We use Cartesian coordinate system, defining the coasting is the x-axis. The sea side is above x-axis, and the land side below. Given the position of each island in the sea, and given the distance of the coverage of the radar installation, your task is to write a program to find the minimal number of radar installations to cover all the islands. Note that the position of an island is represented by its x-y coordinates.
Figure A Sample Input of Radar Installations
Input
The input consists of several test cases. The first line of each case contains two integers n (1<=n<=1000) and d, where n is the number of islands in the sea and d is the distance of coverage of the radar installation. This is followed by n lines each containing two integers representing the coordinate of the position of each island. Then a blank line follows to separate the cases.

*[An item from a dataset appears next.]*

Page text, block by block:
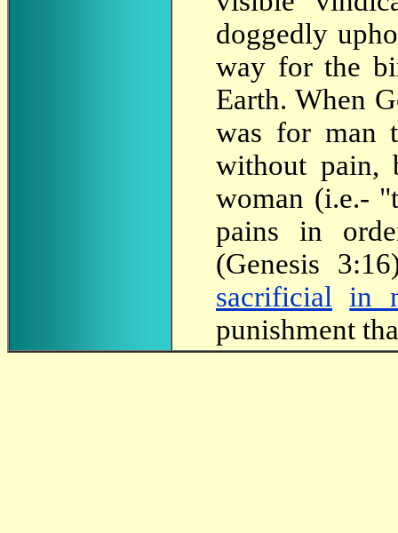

The input is terminated by a line containing pair of zeros
Output
For each test case output one line consisting of the test case number followed by the minimal number of radar installations needed. "-1" installation means no solution for that case.
Sample Input
3 2
1 2
-3 1
2 1
1 2
0 2
0 0
Sample Output
Case 1: 2
Case 2: 1
Source
Beijing 2002
题意就是一个图上有n个点,要求你用尽量少的以在x轴上的点为圆心的圆覆盖这些点。对每一个点,要覆盖到它,圆心有一个确定的范围,那么对每一个点都处理出这些范围,然后问题就转化为了已知一些区间,要找最少的点,使这些区间中都至少存在一个点。这是个经典问题,对区间排序后,不停的对下一个区间取交集,如果交为空,ans++,更新当前区间范围。
#include<cstdio>
#include<cstring>
#include<string>
#include<vector>
#include<set>
#include<map>
#include<iostream>
#include<algorithm>
#include<queue>
#include<cmath>
using namespace std;
typedef pair<int,int> P;
const int maxn = 1000 + 5;
struct Node{
double l,r;
}a[maxn];
bool cmp(Node a,Node b){
return a.l < b.l;
}
int main(){
int n,d;
int kase = 0;
while(scanf("%d%d",&n,&d) != EOF){
kase++;
if(n == 0 && d == 0) break;
int tag = 1;
for(int i = 0;i < n;i++){
int x,y;
scanf("%d%d",&x,&y);
if(y > d){
tag = 0;
continue;
}
double der = sqrt(d*d*1.0-y*y*1.0);
a[i].l = x-der;
a[i].r = x+der;
}
if(tag == 0){
printf("Case %d: -1\n",kase);
continue;
}
sort(a,a+n,cmp);
int ans = 1;
double nl = a[0].l,nr = a[0].r;
for(int i = 1;i < n;i++){
if(a[i].l < nr || fabs(a[i].l-nr) < 1e-6){
nr = min(nr,a[i].r);
}
else{
ans++;
nl = a[i].l;
nr = a[i].r;
}
}
printf("Case %d: %d\n",kase,ans);
}
return 0;
}